As a matter of fact, this was the prevailing situation in the healthcare sector in Nigeria until the military government in 1985 or thereabout felt otherwise and introduced different salary structures in the once-peaceful sector. Since then, peace has eluded the sector, and I am advocating for a return to the status quo as lasting peace in the sector.

There is need for health authorities to tackle the identified causes of strikes in the sector. Training of personnel in health management, interpersonal and leadership skills will help to build capacity and position them to offer inter-professional leadership, which is missing in most health institutions.

Additionally, the Ministry of Health should carry all healthcare professionals along in matters concerning the various professions, instead of the current arrangement where it invites only selected unions and professions to conferences and training programmes.

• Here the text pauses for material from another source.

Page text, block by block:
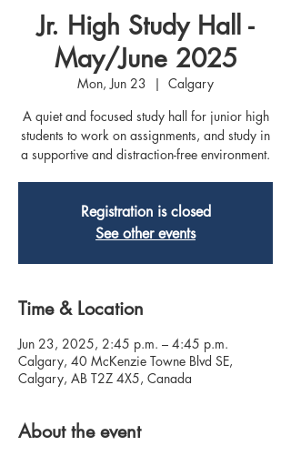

Finally, I wish to touch on appointment of minister of Health. The office is political, no doubt, but healthcare workers have been agitating about it because for a long time, both ministers of Health and minister of State Health have virtually come from one professional group. While I am not opposed to appointment of minister from any particular group, the office should be rotated among the different professional groups that make up the healthcare sector.

That way, you give a sense of belonging to all the professional groups and reduce bickering and disharmony that has characterised the sector for so long.

There is need to upgrade and modernise our hospitals, in line with international best practice. State-of-the-art equipment that can aid in rapid diagnosis should be made available. Hospital management should provide the enabling environment for pharmacists to engage in compounding or outright production of medicines right inside the hospitals, as is the case elsewhere, as this has the potential to reduce dependence on foreign made drugs and conserve scarce foreign exchange for the country. Working conditions should be improved upon and infrastructural provisions to enhance service delivery.

When these interventions are put in place, I strongly believe strike actions in Nigeria’s healthcare sector will be reduced to the barest minimum.